VI: Snip-snip.
What Slade had done to her defied physics, defied common sense. She knew herself. She knew it was purple— it had been purple since her birth— and she knew its style. She had cut it into that style herself.
So she wondered, as it drifted to the floor and the sink, how Slade's crazy vision thing had managed to make it the exact opposite of how she had styled it?
Short in the back, long in the front. Wedge-shaped, really.
Never mind the question of how Slade had made it grow with his crazy vision thing. How did he make it grow short in the front, long in the back?
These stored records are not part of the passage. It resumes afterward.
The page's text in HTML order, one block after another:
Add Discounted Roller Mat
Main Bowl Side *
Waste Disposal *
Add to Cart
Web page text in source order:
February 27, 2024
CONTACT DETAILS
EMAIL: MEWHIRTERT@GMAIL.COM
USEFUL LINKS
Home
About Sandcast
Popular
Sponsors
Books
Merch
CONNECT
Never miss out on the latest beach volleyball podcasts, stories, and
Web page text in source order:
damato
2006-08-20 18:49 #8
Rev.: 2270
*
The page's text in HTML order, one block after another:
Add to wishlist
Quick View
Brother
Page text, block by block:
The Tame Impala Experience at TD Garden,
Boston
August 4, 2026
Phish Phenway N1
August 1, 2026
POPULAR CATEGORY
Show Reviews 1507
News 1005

And how, exactly, had it tangled? It usually didn't tangle unless she became extremely active. So how did the process of growth tangle it?
She swore as she raked the brush through it yet again. All she'd managed to do was cut the hair in the back to its original length, after many doubts of whether that was her original length. She hadn't even started on her right side yet, and she wasn't sure she wanted to do so.
This was going to get hairy.
She pulled some of her hair forward, compared it against the length of her chin. Instead of working on the very front part first, she started at the middle. Once that met her exacting standards (at least on the right side; the left side was a mat of tangles, so she didn't want to start that until she had to), she started on the front. It took her a little while, because she wasn't entirely sure how much longer her hair had gotten. Eventually, though, she had gotten her right side to look normal.
Now, to start on the left. After she had managed to get the tangles out of her hair (this had required six cans of detangling spray and an entire jar of leave-in conditioner), she began cutting.
The scissors went snip-snip. Her hair fell to the sink and the floor. She had probably cut off six inches of hair, if not more. But when she looked into the mirror to see her usual self, she felt much better.
It was amazing, how much better you could feel after a hot bath. The water had made those markings go away.
She stared at her palms. The symbols Slade had somehow cut into them failed to appear.
Her world hadn't gone back to normal. But she could make it normal. And the first thing in her world that had go back to normal...
Happened to be staring at her from the other side of the mirror. And it looked normal enough, as normal as it ever looked.
The door hissed closed behind her, like a child closing a book on his least favorite chapter.